Chris Rock es la zebra Marty en ‘Madagascar: Escape 2 Africa’. (FOTO: Dreamworks Animation)
1/1

Un aspecto de estos largometrajes que no cesa de sorprender al productor ejecutivo y narrador de la serie Everybody Hates Chris es "la atención al detalle: la hierba, los pelos...", describe. "Me he dado cuenta de que los personajes, cuando no hablan, siguen respirando. Así es el nivel de detalle. Es impresionante".

A pesar de dedicarse sólo a la labor de prestar su voz y la mayoría de veces ni siquiera tiene opción de contemplar el resultado hasta meses después de grabar los diálogos, Rock indica que "sí ves crecer [el proyecto] a partir de los dibujos y escenas. Te lo explican todo mientras lo hacen, porque utilizan tu cara, las expresiones.

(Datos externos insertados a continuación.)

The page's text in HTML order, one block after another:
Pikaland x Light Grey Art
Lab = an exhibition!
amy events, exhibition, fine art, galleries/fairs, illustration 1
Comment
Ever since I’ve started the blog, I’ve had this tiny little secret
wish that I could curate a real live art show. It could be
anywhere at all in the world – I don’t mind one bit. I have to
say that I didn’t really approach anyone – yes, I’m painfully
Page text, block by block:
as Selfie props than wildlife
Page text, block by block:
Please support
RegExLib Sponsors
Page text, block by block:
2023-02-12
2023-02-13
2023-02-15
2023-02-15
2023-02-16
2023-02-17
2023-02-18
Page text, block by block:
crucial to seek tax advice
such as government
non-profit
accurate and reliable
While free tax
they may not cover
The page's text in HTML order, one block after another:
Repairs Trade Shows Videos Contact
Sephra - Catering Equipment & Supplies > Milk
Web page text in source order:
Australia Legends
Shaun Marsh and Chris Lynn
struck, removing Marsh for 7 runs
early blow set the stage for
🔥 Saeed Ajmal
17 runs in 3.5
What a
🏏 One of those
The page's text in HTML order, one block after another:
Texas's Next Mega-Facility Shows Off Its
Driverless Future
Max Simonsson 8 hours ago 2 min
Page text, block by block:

Es extraño, porque la boca [de Marty] se mueve como la mía...".

A pesar de su implicación en las dos entregas de Madagascar, Chris Rock no tiene ningún interés en adentrarse en la comedia familiar, alejada de la que lo convirtió en uno de los mejores cómicos de su generación (o el mejor, según revistas como Time y Entertainment Weekly), y que siempre ha estado marcada por la raza, la política y la sociedad.

El que fuera miembro de Saturday Night Live —entre 1990 y 1993— asegura que el humor de una cinta como Madagascar: Escape 2 Africa "es mucho más fácil" de crear que el que lo ha definido a él como uno de los cómicos contemporáneos más irreverentes y controversiales.

Eso sí, también afirma que "probablemente no podría escribir algo así. No está en mí. Quizás es porque ya estoy envejeciendo... esto de escribir para toda la familia... no, no, para nada".

También esta semana, HBO emitió el especial de comedia Kill the Messenger (el canal continúa emitiendo el programa de entrevistas The Chris Rock Show, que se produjo entre 1997 y 2000).